• What you have to do:
Each line below should be retyped exactly, with no pictures.

□ □ □ □ □

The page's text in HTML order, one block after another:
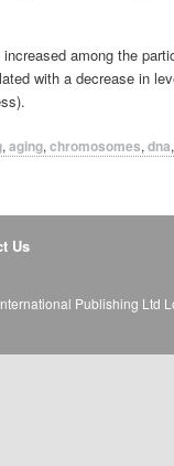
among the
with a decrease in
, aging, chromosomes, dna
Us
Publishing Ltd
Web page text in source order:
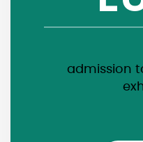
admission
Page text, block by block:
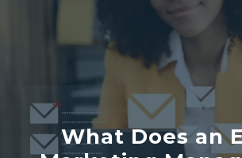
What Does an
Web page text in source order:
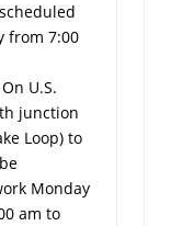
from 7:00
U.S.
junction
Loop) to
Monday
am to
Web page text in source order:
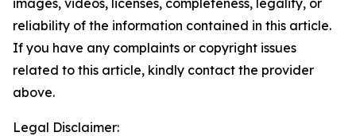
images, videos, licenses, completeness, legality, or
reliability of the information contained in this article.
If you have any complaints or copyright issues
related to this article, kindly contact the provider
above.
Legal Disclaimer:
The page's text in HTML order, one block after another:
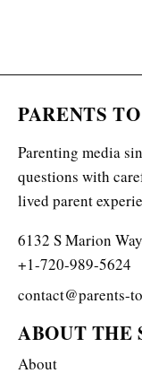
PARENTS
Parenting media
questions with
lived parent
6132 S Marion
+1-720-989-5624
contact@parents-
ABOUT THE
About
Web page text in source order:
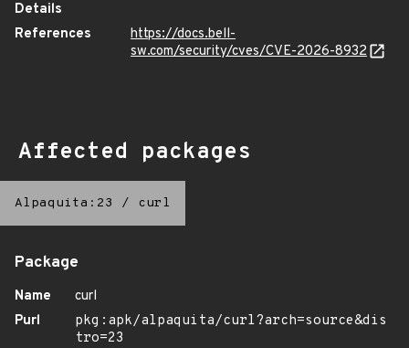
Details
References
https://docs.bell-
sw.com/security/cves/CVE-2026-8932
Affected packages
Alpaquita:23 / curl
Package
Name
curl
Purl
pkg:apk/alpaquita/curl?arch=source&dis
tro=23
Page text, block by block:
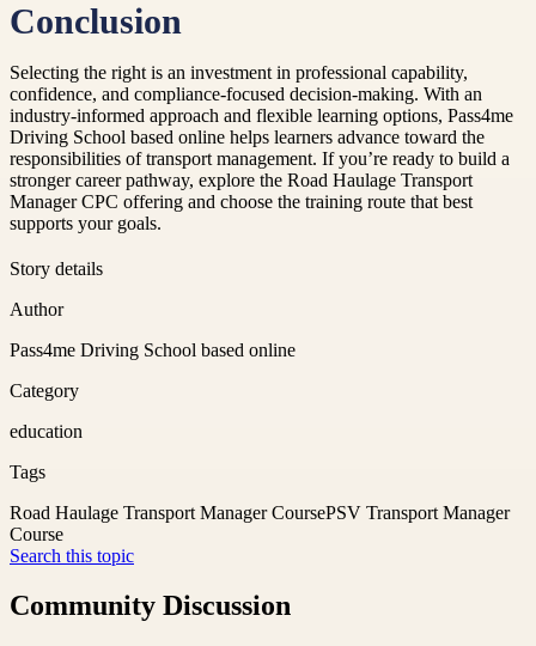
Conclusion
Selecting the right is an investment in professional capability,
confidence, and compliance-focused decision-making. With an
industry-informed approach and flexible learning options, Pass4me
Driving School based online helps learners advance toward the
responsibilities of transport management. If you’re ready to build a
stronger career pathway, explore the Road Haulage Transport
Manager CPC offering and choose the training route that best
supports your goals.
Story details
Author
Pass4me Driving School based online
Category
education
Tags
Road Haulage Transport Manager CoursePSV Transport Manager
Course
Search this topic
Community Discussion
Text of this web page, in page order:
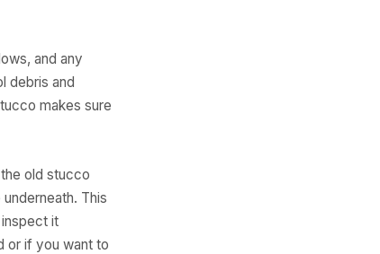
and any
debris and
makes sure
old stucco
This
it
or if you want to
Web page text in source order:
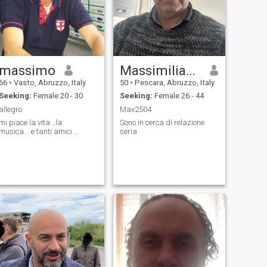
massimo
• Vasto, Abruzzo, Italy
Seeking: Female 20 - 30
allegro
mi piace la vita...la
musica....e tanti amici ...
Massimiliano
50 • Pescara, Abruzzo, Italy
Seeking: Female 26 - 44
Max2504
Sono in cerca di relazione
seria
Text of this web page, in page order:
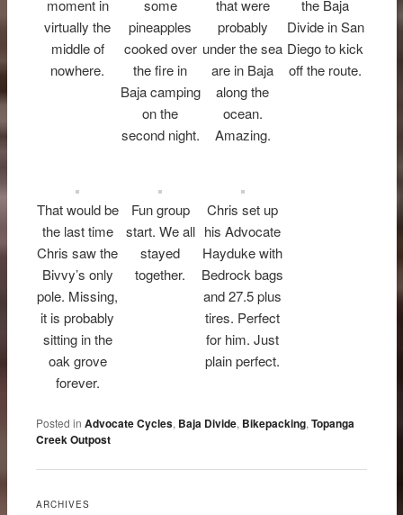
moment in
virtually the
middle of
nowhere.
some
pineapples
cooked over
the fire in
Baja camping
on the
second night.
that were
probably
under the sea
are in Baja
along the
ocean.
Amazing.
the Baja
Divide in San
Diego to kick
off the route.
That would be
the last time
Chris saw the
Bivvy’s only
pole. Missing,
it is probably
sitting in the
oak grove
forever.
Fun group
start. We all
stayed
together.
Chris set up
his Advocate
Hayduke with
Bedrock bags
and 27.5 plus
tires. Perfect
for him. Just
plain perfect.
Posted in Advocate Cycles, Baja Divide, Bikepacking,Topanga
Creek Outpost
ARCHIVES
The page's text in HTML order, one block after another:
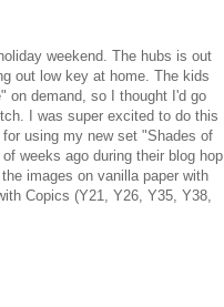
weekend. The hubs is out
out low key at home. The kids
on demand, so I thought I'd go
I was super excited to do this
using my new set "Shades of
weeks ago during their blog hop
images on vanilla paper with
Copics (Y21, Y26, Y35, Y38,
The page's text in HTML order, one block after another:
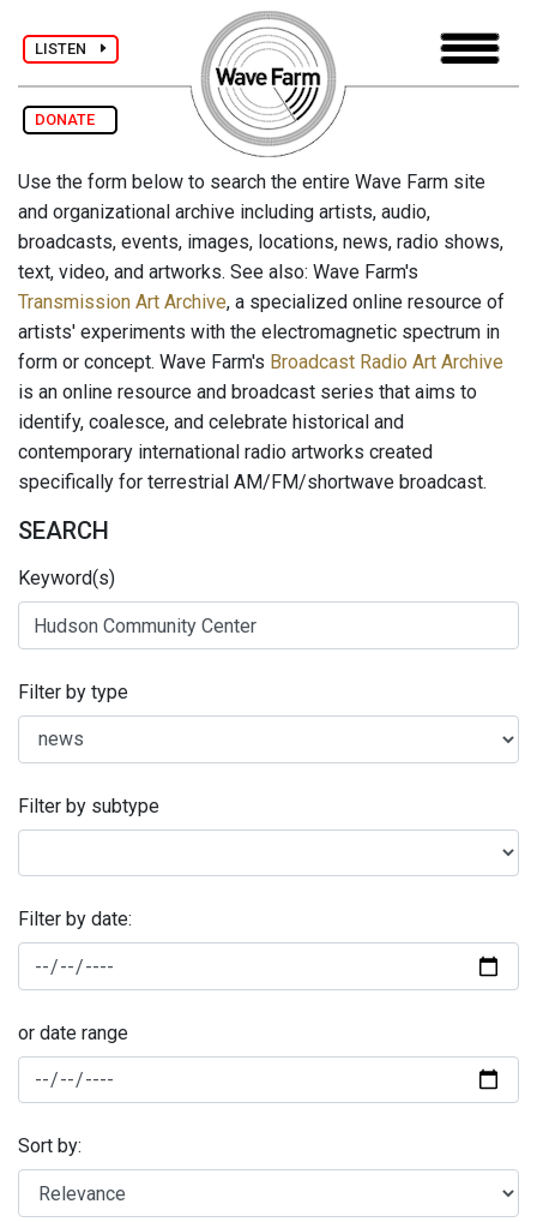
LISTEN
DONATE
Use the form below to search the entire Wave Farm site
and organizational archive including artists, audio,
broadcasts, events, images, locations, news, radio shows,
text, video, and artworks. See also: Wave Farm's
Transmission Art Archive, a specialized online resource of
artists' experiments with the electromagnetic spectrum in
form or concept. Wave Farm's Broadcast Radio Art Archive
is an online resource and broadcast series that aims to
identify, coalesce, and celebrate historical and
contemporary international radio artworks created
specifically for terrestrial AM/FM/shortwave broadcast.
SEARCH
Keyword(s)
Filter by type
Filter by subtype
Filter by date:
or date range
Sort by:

□ □ □ □ □

• Task response:
The page's text in HTML order, one block after another:
among the
with a decrease in
, aging, chromosomes, dna
Us
Publishing Ltd
Web page text in source order:
admission
Page text, block by block:
What Does an
Web page text in source order:
from 7:00
U.S.
junction
Loop) to
Monday
am to
Web page text in source order:
images, videos, licenses, completeness, legality, or
reliability of the information contained in this article.
If you have any complaints or copyright issues
related to this article, kindly contact the provider
above.
Legal Disclaimer:
The page's text in HTML order, one block after another:
PARENTS
Parenting media
questions with
lived parent
6132 S Marion
+1-720-989-5624
contact@parents-
ABOUT THE
About
Web page text in source order:
Details
References
https://docs.bell-
sw.com/security/cves/CVE-2026-8932
Affected packages
Alpaquita:23 / curl
Package
Name
curl
Purl
pkg:apk/alpaquita/curl?arch=source&dis
tro=23
Page text, block by block:
Conclusion
Selecting the right is an investment in professional capability,
confidence, and compliance-focused decision-making. With an
industry-informed approach and flexible learning options, Pass4me
Driving School based online helps learners advance toward the
responsibilities of transport management. If you’re ready to build a
stronger career pathway, explore the Road Haulage Transport
Manager CPC offering and choose the training route that best
supports your goals.
Story details
Author
Pass4me Driving School based online
Category
education
Tags
Road Haulage Transport Manager CoursePSV Transport Manager
Course
Search this topic
Community Discussion
Text of this web page, in page order:
and any
debris and
makes sure
old stucco
This
it
or if you want to
Web page text in source order:
massimo
• Vasto, Abruzzo, Italy
Seeking: Female 20 - 30
allegro
mi piace la vita...la
musica....e tanti amici ...
Massimiliano
50 • Pescara, Abruzzo, Italy
Seeking: Female 26 - 44
Max2504
Sono in cerca di relazione
seria
Text of this web page, in page order:
moment in
virtually the
middle of
nowhere.
some
pineapples
cooked over
the fire in
Baja camping
on the
second night.
that were
probably
under the sea
are in Baja
along the
ocean.
Amazing.
the Baja
Divide in San
Diego to kick
off the route.
That would be
the last time
Chris saw the
Bivvy’s only
pole. Missing,
it is probably
sitting in the
oak grove
forever.
Fun group
start. We all
stayed
together.
Chris set up
his Advocate
Hayduke with
Bedrock bags
and 27.5 plus
tires. Perfect
for him. Just
plain perfect.
Posted in Advocate Cycles, Baja Divide, Bikepacking,Topanga
Creek Outpost
ARCHIVES
The page's text in HTML order, one block after another:
weekend. The hubs is out
out low key at home. The kids
on demand, so I thought I'd go
I was super excited to do this
using my new set "Shades of
weeks ago during their blog hop
images on vanilla paper with
Copics (Y21, Y26, Y35, Y38,
The page's text in HTML order, one block after another:
LISTEN
DONATE
Use the form below to search the entire Wave Farm site
and organizational archive including artists, audio,
broadcasts, events, images, locations, news, radio shows,
text, video, and artworks. See also: Wave Farm's
Transmission Art Archive, a specialized online resource of
artists' experiments with the electromagnetic spectrum in
form or concept. Wave Farm's Broadcast Radio Art Archive
is an online resource and broadcast series that aims to
identify, coalesce, and celebrate historical and
contemporary international radio artworks created
specifically for terrestrial AM/FM/shortwave broadcast.
SEARCH
Keyword(s)
Filter by type
Filter by subtype
Filter by date:
or date range
Sort by:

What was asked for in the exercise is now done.